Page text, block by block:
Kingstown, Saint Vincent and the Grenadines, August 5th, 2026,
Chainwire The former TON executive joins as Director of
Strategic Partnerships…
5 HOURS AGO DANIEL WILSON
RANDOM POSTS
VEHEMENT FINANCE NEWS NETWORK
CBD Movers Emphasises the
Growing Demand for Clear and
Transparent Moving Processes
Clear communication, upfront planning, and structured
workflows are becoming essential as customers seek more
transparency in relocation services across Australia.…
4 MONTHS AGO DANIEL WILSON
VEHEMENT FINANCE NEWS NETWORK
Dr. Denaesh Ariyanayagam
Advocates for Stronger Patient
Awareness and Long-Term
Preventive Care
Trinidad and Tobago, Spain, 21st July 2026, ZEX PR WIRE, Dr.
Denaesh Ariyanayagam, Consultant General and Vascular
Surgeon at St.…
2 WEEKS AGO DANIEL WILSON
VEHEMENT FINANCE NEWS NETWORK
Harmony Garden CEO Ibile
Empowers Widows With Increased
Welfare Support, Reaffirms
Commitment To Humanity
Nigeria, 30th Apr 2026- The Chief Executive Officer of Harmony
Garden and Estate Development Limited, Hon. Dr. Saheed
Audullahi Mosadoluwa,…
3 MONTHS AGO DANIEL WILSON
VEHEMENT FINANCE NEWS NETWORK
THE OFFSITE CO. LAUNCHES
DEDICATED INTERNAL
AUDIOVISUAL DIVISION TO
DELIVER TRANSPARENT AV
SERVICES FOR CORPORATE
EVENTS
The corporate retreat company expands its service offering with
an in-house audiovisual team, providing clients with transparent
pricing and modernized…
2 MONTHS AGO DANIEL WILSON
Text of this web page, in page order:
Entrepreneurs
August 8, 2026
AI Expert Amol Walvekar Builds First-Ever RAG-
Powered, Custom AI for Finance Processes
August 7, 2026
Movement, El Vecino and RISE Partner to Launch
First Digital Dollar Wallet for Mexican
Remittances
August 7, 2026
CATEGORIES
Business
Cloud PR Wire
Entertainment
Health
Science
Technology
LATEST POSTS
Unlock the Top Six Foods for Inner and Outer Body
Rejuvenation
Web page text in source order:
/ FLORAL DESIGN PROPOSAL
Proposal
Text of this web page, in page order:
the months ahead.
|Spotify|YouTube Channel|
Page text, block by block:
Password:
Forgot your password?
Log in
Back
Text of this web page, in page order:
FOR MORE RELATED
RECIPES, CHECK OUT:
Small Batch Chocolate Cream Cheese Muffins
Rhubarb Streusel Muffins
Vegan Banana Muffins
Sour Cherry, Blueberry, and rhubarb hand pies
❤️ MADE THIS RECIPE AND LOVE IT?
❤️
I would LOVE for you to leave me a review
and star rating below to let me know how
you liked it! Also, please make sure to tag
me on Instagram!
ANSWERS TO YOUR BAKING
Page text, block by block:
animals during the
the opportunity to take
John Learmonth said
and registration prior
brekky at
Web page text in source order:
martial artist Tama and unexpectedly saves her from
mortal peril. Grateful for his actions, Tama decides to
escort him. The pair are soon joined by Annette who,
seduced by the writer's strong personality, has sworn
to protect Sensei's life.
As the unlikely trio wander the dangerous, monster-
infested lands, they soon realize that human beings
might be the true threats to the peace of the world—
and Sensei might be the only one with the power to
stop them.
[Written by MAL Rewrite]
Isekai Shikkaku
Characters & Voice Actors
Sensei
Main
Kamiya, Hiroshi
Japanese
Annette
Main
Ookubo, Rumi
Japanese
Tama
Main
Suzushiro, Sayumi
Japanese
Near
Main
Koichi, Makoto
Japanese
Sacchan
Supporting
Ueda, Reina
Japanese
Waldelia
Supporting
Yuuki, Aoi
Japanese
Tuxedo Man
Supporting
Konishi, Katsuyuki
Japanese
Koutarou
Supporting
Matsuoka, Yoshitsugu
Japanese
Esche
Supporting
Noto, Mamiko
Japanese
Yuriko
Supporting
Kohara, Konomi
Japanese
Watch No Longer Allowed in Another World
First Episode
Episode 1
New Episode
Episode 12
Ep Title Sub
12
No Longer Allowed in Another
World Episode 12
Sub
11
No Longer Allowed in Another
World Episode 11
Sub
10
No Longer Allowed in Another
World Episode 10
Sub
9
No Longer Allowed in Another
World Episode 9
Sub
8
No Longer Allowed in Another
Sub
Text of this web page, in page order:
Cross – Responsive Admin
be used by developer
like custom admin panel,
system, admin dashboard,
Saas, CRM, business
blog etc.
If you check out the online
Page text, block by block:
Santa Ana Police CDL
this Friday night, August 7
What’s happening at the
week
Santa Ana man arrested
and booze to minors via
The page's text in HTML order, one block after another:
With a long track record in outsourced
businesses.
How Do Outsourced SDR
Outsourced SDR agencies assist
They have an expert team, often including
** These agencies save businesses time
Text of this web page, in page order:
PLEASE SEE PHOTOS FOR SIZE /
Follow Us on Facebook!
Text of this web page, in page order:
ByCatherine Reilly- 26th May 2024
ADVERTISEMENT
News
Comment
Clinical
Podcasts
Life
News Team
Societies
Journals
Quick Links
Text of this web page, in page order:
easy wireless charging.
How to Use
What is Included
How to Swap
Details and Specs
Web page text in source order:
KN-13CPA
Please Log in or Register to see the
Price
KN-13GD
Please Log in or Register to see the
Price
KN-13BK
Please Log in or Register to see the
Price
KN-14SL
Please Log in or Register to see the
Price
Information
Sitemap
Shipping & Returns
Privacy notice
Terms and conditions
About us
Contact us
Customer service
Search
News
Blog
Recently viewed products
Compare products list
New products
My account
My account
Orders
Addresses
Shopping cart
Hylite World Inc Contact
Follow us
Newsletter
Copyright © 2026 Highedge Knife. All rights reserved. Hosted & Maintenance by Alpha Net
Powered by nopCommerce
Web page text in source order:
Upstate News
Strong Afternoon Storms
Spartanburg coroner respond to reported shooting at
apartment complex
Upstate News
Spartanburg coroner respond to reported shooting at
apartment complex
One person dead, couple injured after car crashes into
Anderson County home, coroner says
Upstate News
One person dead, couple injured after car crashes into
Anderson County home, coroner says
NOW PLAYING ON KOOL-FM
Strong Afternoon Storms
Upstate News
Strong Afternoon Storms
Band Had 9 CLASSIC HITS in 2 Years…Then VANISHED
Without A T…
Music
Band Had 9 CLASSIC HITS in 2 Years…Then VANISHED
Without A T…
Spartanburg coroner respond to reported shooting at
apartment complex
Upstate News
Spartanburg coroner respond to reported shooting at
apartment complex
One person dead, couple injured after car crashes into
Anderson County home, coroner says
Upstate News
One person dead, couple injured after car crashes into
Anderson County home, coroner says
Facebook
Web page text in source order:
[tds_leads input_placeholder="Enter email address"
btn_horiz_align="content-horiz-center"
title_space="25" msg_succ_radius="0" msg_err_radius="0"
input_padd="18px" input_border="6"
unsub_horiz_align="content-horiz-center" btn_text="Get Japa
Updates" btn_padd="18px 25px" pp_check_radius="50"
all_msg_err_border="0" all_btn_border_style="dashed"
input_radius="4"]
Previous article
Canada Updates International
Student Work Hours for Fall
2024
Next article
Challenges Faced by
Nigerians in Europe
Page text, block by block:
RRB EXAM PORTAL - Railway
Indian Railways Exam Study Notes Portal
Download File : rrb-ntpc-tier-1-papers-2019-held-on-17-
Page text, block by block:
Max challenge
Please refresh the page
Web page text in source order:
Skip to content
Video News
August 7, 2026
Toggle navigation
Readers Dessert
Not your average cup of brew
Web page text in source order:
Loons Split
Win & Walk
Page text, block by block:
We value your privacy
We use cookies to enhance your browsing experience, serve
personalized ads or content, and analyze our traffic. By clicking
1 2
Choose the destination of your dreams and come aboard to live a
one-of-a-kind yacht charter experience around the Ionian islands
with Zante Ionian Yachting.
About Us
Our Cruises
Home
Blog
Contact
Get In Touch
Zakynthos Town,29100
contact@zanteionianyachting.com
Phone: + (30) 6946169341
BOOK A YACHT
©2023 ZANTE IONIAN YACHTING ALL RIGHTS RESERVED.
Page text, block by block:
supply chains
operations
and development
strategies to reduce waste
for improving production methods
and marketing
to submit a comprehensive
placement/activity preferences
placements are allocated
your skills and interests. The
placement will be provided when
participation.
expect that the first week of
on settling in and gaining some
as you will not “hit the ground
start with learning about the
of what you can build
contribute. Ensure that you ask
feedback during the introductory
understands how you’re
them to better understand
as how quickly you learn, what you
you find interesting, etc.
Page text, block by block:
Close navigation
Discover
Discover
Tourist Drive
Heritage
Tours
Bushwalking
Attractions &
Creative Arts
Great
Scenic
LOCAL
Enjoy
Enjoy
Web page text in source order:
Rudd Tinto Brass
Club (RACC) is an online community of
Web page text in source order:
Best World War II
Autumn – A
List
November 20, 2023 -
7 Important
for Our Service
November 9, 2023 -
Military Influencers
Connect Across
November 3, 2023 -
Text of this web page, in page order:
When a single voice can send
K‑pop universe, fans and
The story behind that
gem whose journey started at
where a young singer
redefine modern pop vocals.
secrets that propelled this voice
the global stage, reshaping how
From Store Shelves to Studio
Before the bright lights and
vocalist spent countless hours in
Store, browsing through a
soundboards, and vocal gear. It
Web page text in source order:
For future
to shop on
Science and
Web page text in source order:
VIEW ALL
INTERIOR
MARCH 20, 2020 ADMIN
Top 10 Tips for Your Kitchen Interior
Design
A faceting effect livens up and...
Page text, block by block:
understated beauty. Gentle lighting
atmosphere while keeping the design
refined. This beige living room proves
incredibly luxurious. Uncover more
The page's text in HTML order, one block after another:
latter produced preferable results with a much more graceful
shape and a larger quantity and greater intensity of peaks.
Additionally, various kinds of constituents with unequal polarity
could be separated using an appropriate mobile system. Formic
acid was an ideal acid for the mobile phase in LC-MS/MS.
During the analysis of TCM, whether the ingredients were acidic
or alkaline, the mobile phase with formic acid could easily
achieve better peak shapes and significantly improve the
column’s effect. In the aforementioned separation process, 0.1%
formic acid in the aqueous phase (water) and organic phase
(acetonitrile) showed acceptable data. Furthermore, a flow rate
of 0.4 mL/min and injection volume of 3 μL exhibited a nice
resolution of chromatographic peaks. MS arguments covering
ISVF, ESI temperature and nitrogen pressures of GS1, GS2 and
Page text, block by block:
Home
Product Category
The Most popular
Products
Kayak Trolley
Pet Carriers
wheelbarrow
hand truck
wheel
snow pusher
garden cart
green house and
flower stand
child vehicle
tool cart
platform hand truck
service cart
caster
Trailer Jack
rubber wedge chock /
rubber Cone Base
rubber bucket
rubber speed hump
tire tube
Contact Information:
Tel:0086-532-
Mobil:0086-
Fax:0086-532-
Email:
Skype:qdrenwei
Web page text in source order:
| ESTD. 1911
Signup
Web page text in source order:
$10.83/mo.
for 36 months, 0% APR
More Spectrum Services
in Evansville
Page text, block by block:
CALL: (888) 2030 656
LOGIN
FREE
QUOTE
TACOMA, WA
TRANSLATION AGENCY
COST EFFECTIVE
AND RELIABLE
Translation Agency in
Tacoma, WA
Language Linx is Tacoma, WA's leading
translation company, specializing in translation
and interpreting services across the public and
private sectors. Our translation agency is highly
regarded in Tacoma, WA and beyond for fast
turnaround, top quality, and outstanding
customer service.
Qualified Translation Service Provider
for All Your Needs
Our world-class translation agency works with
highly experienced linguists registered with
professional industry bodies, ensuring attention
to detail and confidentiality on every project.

■ Work to complete
Take the lines from the top of the data through the one that contains "Transparent Moving Processes" and copy them exactly, leaving out every line after it.

■ Answer space
Page text, block by block:
Kingstown, Saint Vincent and the Grenadines, August 5th, 2026,
Chainwire The former TON executive joins as Director of
Strategic Partnerships…
5 HOURS AGO DANIEL WILSON
RANDOM POSTS
VEHEMENT FINANCE NEWS NETWORK
CBD Movers Emphasises the
Growing Demand for Clear and
Transparent Moving Processes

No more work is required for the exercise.